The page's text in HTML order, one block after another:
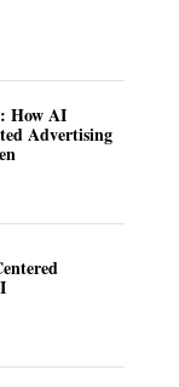
How AI
Advertising
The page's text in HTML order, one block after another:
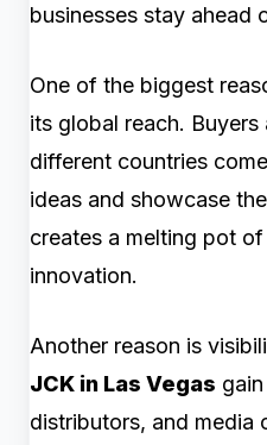
businesses stay ahead
One of the biggest
its global reach.
different countries
ideas and showcase
creates a melting pot
innovation.
Another reason is
JCK in Las Vegas
distributors, and media
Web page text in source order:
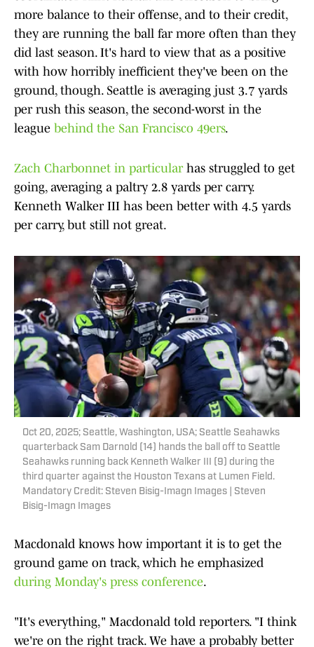
more balance to their offense, and to their credit,
they are running the ball far more often than they
did last season. It's hard to view that as a positive
with how horribly inefficient they've been on the
ground, though. Seattle is averaging just 3.7 yards
per rush this season, the second-worst in the
league behind the San Francisco 49ers.
Zach Charbonnet in particularhas struggled to get
going, averaging a paltry 2.8 yards per carry.
Kenneth Walker III has been better with 4.5 yards
per carry, but still not great.
Oct 20, 2025; Seattle, Washington, USA; Seattle Seahawks
quarterback Sam Darnold (14) hands the ball off to Seattle
Seahawks running back Kenneth Walker III (9) during the
third quarter against the Houston Texans at Lumen Field.
Mandatory Credit: Steven Bisig-Imagn Images | Steven
Bisig-Imagn Images
Macdonald knows how important it is to get the
ground game on track, which he emphasized
during Monday's press conference.
"It's everything," Macdonald told reporters. "I think
we're on the right track. We have a probably better

§ §

**Work to complete**: This exercise asks for an exact repeat of the lines from the one holding "during Monday's press conference." through the end of the data above.

**Exercise solution**:
during Monday's press conference.
"It's everything," Macdonald told reporters. "I think
we're on the right track. We have a probably better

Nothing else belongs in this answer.